Task directions — The lines to reproduce run from the one containing "If you’re serious" through the final line of the entries; write them out exactly and add nothing.

Extracted material —
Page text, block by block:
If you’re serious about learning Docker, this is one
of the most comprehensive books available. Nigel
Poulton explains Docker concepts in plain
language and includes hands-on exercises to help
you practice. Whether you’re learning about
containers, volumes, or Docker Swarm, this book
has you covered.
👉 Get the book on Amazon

Your solution —
If you’re serious about learning Docker, this is one
of the most comprehensive books available. Nigel
Poulton explains Docker concepts in plain
language and includes hands-on exercises to help
you practice. Whether you’re learning about
containers, volumes, or Docker Swarm, this book
has you covered.
👉 Get the book on Amazon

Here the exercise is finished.